• Your objective: Please return the listing exactly as written, but without its pictures.

===============

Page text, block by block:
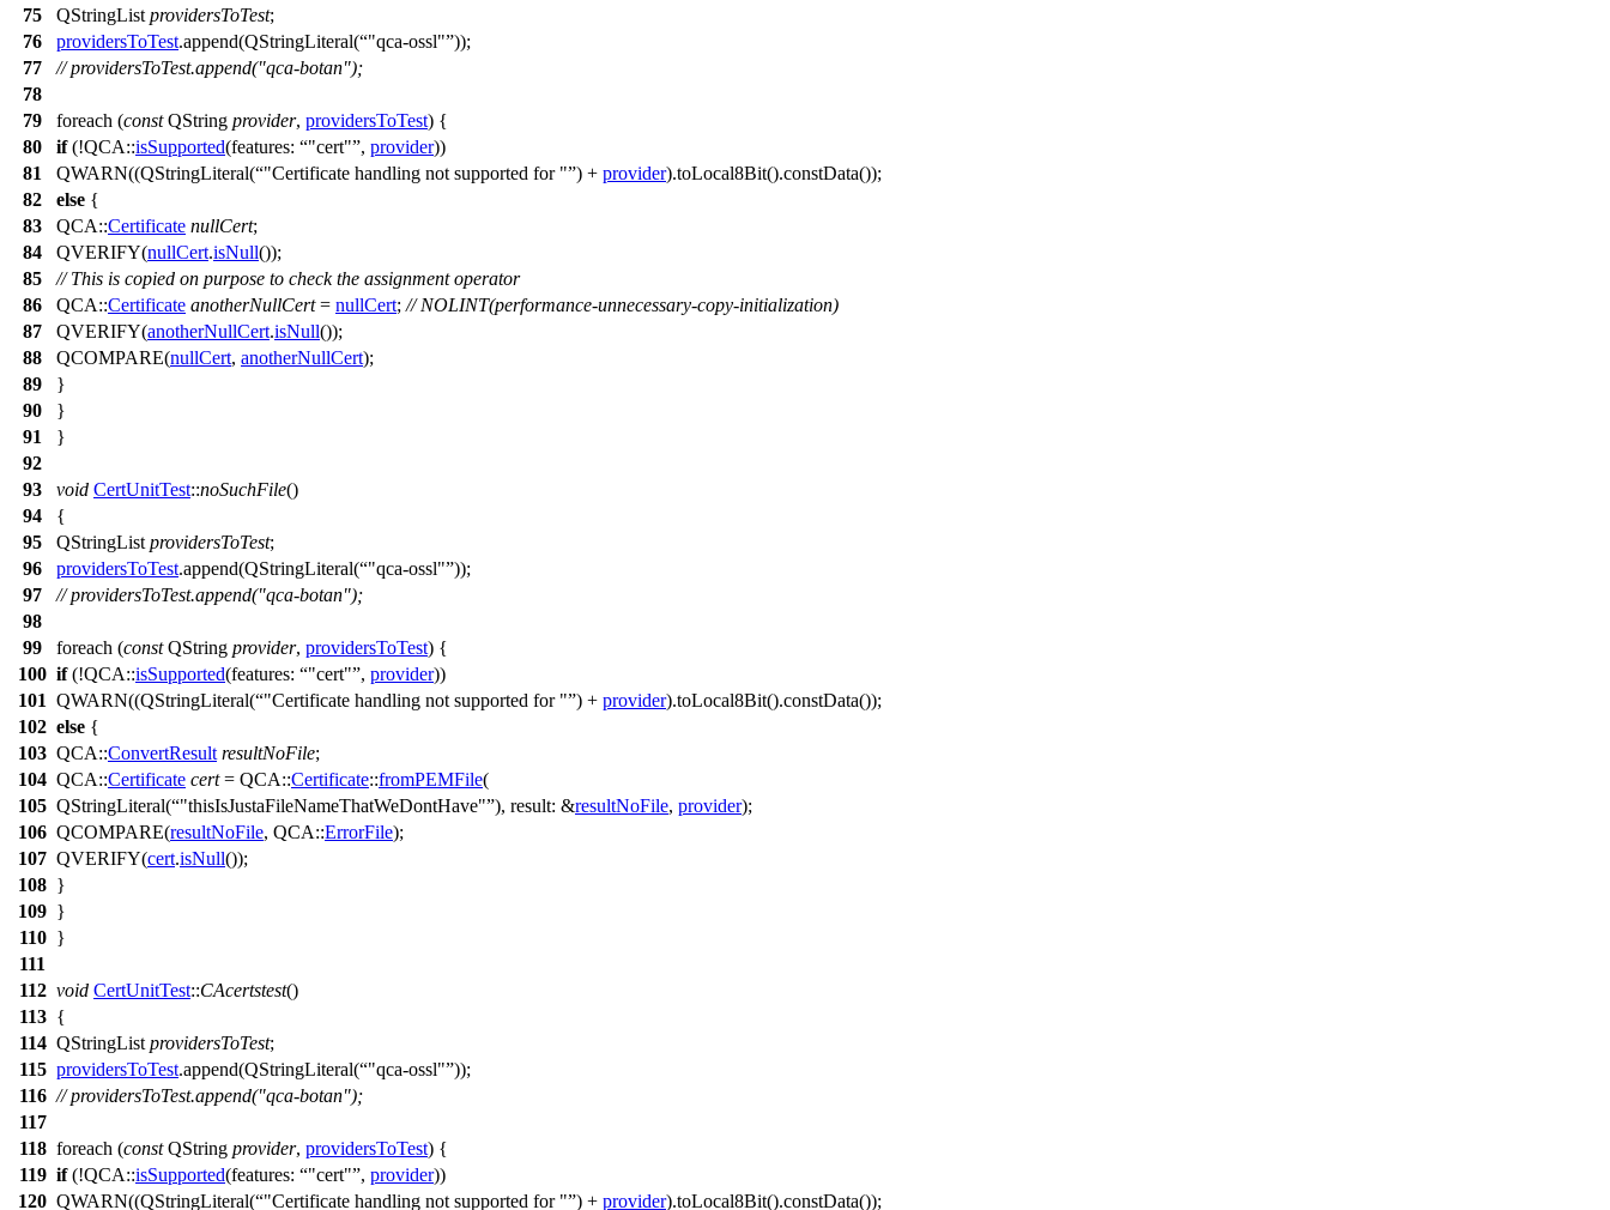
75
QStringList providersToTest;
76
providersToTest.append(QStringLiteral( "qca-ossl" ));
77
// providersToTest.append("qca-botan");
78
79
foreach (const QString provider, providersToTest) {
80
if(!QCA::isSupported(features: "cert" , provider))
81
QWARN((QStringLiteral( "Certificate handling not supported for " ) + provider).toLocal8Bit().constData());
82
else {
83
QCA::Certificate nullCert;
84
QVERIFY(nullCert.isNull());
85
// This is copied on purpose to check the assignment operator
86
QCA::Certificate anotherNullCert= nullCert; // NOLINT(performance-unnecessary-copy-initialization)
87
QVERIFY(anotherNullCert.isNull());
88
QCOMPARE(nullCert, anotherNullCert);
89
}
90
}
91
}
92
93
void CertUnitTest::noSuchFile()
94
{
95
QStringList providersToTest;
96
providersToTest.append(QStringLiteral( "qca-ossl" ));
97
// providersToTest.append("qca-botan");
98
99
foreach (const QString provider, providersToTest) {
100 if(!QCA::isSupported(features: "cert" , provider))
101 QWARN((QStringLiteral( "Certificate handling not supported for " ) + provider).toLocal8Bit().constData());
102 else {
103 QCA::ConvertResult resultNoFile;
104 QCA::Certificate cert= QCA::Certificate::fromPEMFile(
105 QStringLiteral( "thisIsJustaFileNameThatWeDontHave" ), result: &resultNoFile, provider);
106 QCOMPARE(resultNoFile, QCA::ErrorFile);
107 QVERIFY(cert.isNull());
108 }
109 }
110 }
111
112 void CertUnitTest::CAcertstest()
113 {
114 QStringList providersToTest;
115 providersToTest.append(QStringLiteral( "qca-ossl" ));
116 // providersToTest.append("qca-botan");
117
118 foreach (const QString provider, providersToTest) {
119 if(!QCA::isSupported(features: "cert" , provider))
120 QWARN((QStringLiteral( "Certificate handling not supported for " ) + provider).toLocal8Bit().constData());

===============

• Solution to this exercise:
Page text, block by block:
75
QStringList providersToTest;
76
providersToTest.append(QStringLiteral( "qca-ossl" ));
77
// providersToTest.append("qca-botan");
78
79
foreach (const QString provider, providersToTest) {
80
if(!QCA::isSupported(features: "cert" , provider))
81
QWARN((QStringLiteral( "Certificate handling not supported for " ) + provider).toLocal8Bit().constData());
82
else {
83
QCA::Certificate nullCert;
84
QVERIFY(nullCert.isNull());
85
// This is copied on purpose to check the assignment operator
86
QCA::Certificate anotherNullCert= nullCert; // NOLINT(performance-unnecessary-copy-initialization)
87
QVERIFY(anotherNullCert.isNull());
88
QCOMPARE(nullCert, anotherNullCert);
89
}
90
}
91
}
92
93
void CertUnitTest::noSuchFile()
94
{
95
QStringList providersToTest;
96
providersToTest.append(QStringLiteral( "qca-ossl" ));
97
// providersToTest.append("qca-botan");
98
99
foreach (const QString provider, providersToTest) {
100 if(!QCA::isSupported(features: "cert" , provider))
101 QWARN((QStringLiteral( "Certificate handling not supported for " ) + provider).toLocal8Bit().constData());
102 else {
103 QCA::ConvertResult resultNoFile;
104 QCA::Certificate cert= QCA::Certificate::fromPEMFile(
105 QStringLiteral( "thisIsJustaFileNameThatWeDontHave" ), result: &resultNoFile, provider);
106 QCOMPARE(resultNoFile, QCA::ErrorFile);
107 QVERIFY(cert.isNull());
108 }
109 }
110 }
111
112 void CertUnitTest::CAcertstest()
113 {
114 QStringList providersToTest;
115 providersToTest.append(QStringLiteral( "qca-ossl" ));
116 // providersToTest.append("qca-botan");
117
118 foreach (const QString provider, providersToTest) {
119 if(!QCA::isSupported(features: "cert" , provider))
120 QWARN((QStringLiteral( "Certificate handling not supported for " ) + provider).toLocal8Bit().constData());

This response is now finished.